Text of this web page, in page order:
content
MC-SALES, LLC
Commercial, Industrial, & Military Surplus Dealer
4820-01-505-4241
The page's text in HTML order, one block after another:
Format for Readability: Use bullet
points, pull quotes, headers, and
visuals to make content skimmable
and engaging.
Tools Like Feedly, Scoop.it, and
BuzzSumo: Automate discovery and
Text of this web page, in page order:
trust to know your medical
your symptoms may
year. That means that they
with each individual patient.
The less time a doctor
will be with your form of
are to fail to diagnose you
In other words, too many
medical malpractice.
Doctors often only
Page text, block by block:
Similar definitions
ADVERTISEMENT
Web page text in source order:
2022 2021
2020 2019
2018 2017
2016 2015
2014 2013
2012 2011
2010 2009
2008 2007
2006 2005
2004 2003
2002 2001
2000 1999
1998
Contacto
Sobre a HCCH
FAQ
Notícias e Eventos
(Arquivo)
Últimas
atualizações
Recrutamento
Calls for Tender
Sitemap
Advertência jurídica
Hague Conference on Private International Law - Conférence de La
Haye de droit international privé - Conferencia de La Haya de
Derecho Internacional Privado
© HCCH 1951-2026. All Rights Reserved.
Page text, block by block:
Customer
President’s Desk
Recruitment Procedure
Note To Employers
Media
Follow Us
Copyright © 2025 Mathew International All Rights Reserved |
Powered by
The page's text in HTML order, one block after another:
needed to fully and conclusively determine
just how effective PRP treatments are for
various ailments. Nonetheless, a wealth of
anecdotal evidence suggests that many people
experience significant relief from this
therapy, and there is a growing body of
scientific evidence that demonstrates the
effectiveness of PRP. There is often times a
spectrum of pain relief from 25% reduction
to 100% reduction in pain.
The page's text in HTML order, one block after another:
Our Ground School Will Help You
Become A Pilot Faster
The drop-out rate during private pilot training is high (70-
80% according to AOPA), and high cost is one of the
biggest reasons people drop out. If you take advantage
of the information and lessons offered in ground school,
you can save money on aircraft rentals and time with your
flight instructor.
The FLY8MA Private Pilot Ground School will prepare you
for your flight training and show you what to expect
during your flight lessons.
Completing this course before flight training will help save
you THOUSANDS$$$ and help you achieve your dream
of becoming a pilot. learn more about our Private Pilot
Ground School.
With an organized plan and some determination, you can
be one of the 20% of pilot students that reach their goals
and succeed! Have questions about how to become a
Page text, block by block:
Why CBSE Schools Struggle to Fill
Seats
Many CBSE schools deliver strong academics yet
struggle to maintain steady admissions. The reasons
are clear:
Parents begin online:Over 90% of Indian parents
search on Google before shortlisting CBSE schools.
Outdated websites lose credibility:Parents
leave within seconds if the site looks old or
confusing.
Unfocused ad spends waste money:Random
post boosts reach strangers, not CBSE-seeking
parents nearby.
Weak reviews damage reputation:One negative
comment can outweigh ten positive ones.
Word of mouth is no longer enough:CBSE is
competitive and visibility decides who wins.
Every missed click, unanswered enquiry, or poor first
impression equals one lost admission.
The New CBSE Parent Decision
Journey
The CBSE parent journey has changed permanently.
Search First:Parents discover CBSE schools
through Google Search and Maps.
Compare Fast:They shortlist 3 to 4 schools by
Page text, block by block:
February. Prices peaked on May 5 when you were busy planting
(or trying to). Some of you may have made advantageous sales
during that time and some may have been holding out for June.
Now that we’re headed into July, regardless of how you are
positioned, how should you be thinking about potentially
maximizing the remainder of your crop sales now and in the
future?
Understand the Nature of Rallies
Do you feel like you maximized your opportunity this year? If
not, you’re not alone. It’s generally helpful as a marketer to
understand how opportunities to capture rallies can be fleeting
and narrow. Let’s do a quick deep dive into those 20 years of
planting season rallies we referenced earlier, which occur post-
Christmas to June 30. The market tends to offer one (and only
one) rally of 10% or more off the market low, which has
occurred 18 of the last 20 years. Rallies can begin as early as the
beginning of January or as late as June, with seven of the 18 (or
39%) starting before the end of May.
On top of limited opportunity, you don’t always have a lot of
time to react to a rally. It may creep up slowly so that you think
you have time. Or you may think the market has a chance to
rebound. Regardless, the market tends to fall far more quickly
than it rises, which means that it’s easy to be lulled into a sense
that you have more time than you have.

## Assignment
An answer is complete only when it holds every line above containing the string "Google".

## Problem solution
search on Google before shortlisting CBSE schools.
through Google Search and Maps.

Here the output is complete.